Europe can censor European search engines. But can a Canadian court censor every single search engine across the globe, controlling what information people in other countries have access to? That’s the opinion the Supreme Court of British Columbia landed on last week, in a decision that could open the floodgates to worldwide Internet censorship.
The frighteningly broad ruling springs from a relatively simple case. One company stole another company’s trade secrets to create a virtually identical product, then tricked users into buying its copycat product. Google volunteered to remove Google.ca search results for the copycat product, but refused to block the results from search results in other countries. Now the British Columbia court is forcing Google’s hand, demanding that it remove the copycat company’s website from its databases worldwide.
On the surface, the case bears some resemblance to the European Union’s new (and deeply misguided) “right to be forgotten” laws, which, under some circumstances, allow individuals to request that search engines hide results pertaining to their pasts. But really, the Canadian ruling is vastly worse. The EU laws apply only within the EU—the European Court of Justice could hardly argue that it has authority to control what an American search engine shows to American users. But the British Columbia court bypasses this limitation by concocting a novel theory of universal jurisdiction, asserting authority to regulate every Google search performed anywhere on the planet.
It’s not hard to imagine the horrifying ramifications of this theory. If Canada can censor the search results that people all over the world get, so could another country. As University of Ottawa law professor Michael Geist points out, a Russian court could order Google to delete gay and lesbian websites from its database for violating the country’s “homosexual propaganda law.” A court in Iran could force Google to strip all Israeli websites from its search engines. China could prevent American users from accessing websites that discuss the Tiananmen Square massacre.
The British Columbia court’s theory of universal Web jurisdiction, in other words, is pretty much the endgame of free speech on the Internet. In Europe, that train is already leaving the station: Right to be forgotten laws trample core free speech principles in favor of a vague right of privacy. The Canadian ruling represents a far worse threat—one that could roll back freedom of speech in countries like the United States, where freedom of speech is more revered than in Europe.
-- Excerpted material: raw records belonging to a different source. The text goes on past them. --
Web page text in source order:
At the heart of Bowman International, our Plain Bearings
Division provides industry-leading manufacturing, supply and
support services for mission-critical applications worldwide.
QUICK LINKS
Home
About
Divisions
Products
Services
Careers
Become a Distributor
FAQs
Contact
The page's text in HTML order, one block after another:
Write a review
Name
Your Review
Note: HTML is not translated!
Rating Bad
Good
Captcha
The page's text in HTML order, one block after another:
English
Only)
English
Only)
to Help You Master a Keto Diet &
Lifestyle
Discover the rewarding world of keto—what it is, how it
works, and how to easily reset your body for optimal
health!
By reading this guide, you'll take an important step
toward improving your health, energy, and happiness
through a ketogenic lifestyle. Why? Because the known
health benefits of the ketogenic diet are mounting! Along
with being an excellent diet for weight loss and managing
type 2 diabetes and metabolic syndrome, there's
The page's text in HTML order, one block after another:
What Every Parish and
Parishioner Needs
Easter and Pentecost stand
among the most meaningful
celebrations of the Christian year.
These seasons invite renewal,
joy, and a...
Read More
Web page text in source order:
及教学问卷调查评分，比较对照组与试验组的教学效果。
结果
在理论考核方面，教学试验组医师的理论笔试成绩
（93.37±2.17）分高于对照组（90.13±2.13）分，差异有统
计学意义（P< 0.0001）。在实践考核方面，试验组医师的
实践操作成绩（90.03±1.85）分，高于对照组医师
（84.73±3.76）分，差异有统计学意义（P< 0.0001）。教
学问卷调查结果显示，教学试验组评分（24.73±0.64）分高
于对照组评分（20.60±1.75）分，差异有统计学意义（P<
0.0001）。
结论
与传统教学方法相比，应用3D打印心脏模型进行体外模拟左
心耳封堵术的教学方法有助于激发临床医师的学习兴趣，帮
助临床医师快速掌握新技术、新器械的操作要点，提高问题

We’ve seen a version of this threat before. In 2000, a French court asserted jurisdiction over Yahoo—an American company, whose servers are located in the U.S.—and forced it to censor search results for Nazi memorabilia on all French websites. Yahoo’s online auction wasn’t specifically targeting French citizens, but the French court decided it had jurisdiction anyway, as French citizens could theoretically buy the memorabilia. When Yahoo tried to appeal the ruling in America, the 9th Circuit tossed out its case, holding (somewhat ironically) that it didn’t have jurisdiction over the French plaintiffs.
Since then, no foreign Internet censorship case has made it to American courts. But the menace looms larger today than it ever has. The American conception of free speech is on a collision course with the European/Canadian quest to vastly restrict freedom of expression on the Web. Different models of freedom can coexist in around the globe. But we all share one Internet—and the U.S. shouldn’t stand by while a Canadian court tries to censor what Americans get to Google.